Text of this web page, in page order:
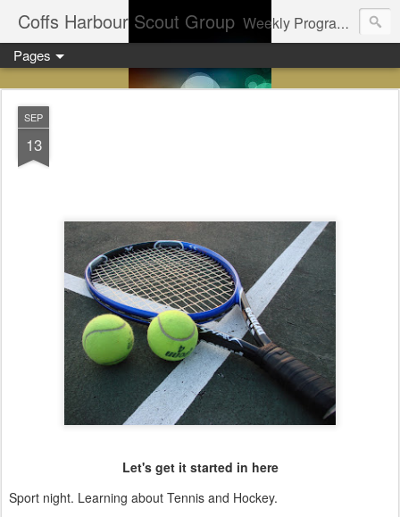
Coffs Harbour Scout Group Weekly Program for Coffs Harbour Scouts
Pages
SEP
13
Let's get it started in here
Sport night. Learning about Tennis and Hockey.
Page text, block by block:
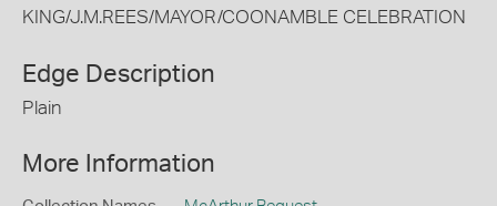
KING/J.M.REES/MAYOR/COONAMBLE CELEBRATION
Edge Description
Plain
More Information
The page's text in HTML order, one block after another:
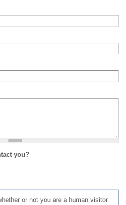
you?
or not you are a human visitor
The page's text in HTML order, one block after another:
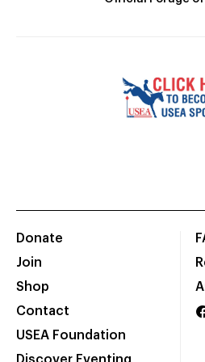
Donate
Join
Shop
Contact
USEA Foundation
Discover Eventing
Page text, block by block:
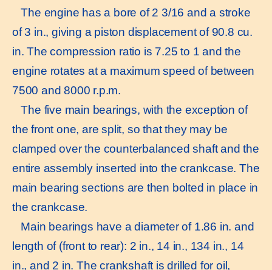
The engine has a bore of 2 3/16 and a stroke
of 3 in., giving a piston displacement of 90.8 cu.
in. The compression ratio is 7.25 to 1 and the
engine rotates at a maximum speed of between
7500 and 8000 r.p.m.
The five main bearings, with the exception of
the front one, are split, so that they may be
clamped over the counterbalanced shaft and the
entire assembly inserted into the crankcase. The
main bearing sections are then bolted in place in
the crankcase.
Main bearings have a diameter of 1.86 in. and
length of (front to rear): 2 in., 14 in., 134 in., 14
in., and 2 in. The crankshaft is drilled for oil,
----
Exercise
Quote everything in the listing above exactly; pictures are the only thing to omit.

Solution for this problem
Text of this web page, in page order:
Coffs Harbour Scout Group Weekly Program for Coffs Harbour Scouts
Pages
SEP
13
Let's get it started in here
Sport night. Learning about Tennis and Hockey.
Page text, block by block:
KING/J.M.REES/MAYOR/COONAMBLE CELEBRATION
Edge Description
Plain
More Information
The page's text in HTML order, one block after another:
you?
or not you are a human visitor
The page's text in HTML order, one block after another:
Donate
Join
Shop
Contact
USEA Foundation
Discover Eventing
Page text, block by block:
The engine has a bore of 2 3/16 and a stroke
of 3 in., giving a piston displacement of 90.8 cu.
in. The compression ratio is 7.25 to 1 and the
engine rotates at a maximum speed of between
7500 and 8000 r.p.m.
The five main bearings, with the exception of
the front one, are split, so that they may be
clamped over the counterbalanced shaft and the
entire assembly inserted into the crankcase. The
main bearing sections are then bolted in place in
the crankcase.
Main bearings have a diameter of 1.86 in. and
length of (front to rear): 2 in., 14 in., 134 in., 14
in., and 2 in. The crankshaft is drilled for oil,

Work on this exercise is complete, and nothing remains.